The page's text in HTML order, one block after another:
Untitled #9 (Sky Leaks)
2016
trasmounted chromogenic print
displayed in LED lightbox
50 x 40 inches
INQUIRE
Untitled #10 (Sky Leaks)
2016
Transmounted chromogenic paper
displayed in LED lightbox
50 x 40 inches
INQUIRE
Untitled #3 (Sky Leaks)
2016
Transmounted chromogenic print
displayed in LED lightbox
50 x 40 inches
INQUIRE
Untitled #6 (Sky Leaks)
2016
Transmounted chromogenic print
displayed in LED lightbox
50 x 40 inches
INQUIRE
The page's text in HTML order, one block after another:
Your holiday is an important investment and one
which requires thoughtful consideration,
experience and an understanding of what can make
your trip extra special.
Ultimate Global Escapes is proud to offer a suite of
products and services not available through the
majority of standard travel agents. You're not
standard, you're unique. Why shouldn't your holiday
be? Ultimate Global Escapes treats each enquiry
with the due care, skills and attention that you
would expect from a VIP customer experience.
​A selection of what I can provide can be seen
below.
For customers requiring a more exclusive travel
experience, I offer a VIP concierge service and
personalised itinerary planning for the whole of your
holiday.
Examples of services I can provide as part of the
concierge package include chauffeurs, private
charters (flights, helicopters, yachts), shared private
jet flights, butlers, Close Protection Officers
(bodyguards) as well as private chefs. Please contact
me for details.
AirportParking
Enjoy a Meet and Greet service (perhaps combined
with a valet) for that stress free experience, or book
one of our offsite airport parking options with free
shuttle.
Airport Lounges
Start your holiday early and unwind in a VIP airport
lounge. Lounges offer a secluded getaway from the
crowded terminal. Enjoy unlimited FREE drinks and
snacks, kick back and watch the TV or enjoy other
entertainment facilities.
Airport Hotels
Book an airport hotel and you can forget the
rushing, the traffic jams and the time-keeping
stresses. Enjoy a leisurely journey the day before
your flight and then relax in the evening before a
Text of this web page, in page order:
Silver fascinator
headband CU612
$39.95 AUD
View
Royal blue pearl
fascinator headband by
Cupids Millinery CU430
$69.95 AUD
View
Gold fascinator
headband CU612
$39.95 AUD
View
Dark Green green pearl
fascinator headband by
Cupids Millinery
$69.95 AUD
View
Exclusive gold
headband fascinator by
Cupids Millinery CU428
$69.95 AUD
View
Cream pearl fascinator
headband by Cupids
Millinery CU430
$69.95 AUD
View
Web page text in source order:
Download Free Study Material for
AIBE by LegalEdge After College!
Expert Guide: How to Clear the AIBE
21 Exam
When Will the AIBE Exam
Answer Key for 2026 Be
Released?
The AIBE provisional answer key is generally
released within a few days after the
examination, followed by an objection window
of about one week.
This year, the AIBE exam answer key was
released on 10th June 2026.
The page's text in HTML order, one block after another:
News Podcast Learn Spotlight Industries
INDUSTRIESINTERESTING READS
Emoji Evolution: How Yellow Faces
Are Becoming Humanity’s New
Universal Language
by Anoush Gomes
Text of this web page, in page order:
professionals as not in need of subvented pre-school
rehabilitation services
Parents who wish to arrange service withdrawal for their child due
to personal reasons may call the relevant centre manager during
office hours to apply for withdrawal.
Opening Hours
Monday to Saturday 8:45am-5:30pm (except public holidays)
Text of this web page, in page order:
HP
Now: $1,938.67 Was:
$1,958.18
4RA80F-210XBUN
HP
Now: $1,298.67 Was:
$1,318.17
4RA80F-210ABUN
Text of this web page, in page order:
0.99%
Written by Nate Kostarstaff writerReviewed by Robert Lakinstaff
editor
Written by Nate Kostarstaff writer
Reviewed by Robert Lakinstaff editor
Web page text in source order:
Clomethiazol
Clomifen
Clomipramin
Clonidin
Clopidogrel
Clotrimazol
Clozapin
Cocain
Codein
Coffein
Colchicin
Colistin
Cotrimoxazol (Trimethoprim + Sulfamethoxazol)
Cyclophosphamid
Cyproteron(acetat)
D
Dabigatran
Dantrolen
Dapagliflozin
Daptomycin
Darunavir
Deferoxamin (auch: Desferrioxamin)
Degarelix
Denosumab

------

◆ Problem ◆
Restate the data above word for word, omitting nothing.

◆ Solution to this exercise ◆
The page's text in HTML order, one block after another:
Untitled #9 (Sky Leaks)
2016
trasmounted chromogenic print
displayed in LED lightbox
50 x 40 inches
INQUIRE
Untitled #10 (Sky Leaks)
2016
Transmounted chromogenic paper
displayed in LED lightbox
50 x 40 inches
INQUIRE
Untitled #3 (Sky Leaks)
2016
Transmounted chromogenic print
displayed in LED lightbox
50 x 40 inches
INQUIRE
Untitled #6 (Sky Leaks)
2016
Transmounted chromogenic print
displayed in LED lightbox
50 x 40 inches
INQUIRE
The page's text in HTML order, one block after another:
Your holiday is an important investment and one
which requires thoughtful consideration,
experience and an understanding of what can make
your trip extra special.
Ultimate Global Escapes is proud to offer a suite of
products and services not available through the
majority of standard travel agents. You're not
standard, you're unique. Why shouldn't your holiday
be? Ultimate Global Escapes treats each enquiry
with the due care, skills and attention that you
would expect from a VIP customer experience.
​A selection of what I can provide can be seen
below.
For customers requiring a more exclusive travel
experience, I offer a VIP concierge service and
personalised itinerary planning for the whole of your
holiday.
Examples of services I can provide as part of the
concierge package include chauffeurs, private
charters (flights, helicopters, yachts), shared private
jet flights, butlers, Close Protection Officers
(bodyguards) as well as private chefs. Please contact
me for details.
AirportParking
Enjoy a Meet and Greet service (perhaps combined
with a valet) for that stress free experience, or book
one of our offsite airport parking options with free
shuttle.
Airport Lounges
Start your holiday early and unwind in a VIP airport
lounge. Lounges offer a secluded getaway from the
crowded terminal. Enjoy unlimited FREE drinks and
snacks, kick back and watch the TV or enjoy other
entertainment facilities.
Airport Hotels
Book an airport hotel and you can forget the
rushing, the traffic jams and the time-keeping
stresses. Enjoy a leisurely journey the day before
your flight and then relax in the evening before a
Text of this web page, in page order:
Silver fascinator
headband CU612
$39.95 AUD
View
Royal blue pearl
fascinator headband by
Cupids Millinery CU430
$69.95 AUD
View
Gold fascinator
headband CU612
$39.95 AUD
View
Dark Green green pearl
fascinator headband by
Cupids Millinery
$69.95 AUD
View
Exclusive gold
headband fascinator by
Cupids Millinery CU428
$69.95 AUD
View
Cream pearl fascinator
headband by Cupids
Millinery CU430
$69.95 AUD
View
Web page text in source order:
Download Free Study Material for
AIBE by LegalEdge After College!
Expert Guide: How to Clear the AIBE
21 Exam
When Will the AIBE Exam
Answer Key for 2026 Be
Released?
The AIBE provisional answer key is generally
released within a few days after the
examination, followed by an objection window
of about one week.
This year, the AIBE exam answer key was
released on 10th June 2026.
The page's text in HTML order, one block after another:
News Podcast Learn Spotlight Industries
INDUSTRIESINTERESTING READS
Emoji Evolution: How Yellow Faces
Are Becoming Humanity’s New
Universal Language
by Anoush Gomes
Text of this web page, in page order:
professionals as not in need of subvented pre-school
rehabilitation services
Parents who wish to arrange service withdrawal for their child due
to personal reasons may call the relevant centre manager during
office hours to apply for withdrawal.
Opening Hours
Monday to Saturday 8:45am-5:30pm (except public holidays)
Text of this web page, in page order:
HP
Now: $1,938.67 Was:
$1,958.18
4RA80F-210XBUN
HP
Now: $1,298.67 Was:
$1,318.17
4RA80F-210ABUN
Text of this web page, in page order:
0.99%
Written by Nate Kostarstaff writerReviewed by Robert Lakinstaff
editor
Written by Nate Kostarstaff writer
Reviewed by Robert Lakinstaff editor
Web page text in source order:
Clomethiazol
Clomifen
Clomipramin
Clonidin
Clopidogrel
Clotrimazol
Clozapin
Cocain
Codein
Coffein
Colchicin
Colistin
Cotrimoxazol (Trimethoprim + Sulfamethoxazol)
Cyclophosphamid
Cyproteron(acetat)
D
Dabigatran
Dantrolen
Dapagliflozin
Daptomycin
Darunavir
Deferoxamin (auch: Desferrioxamin)
Degarelix
Denosumab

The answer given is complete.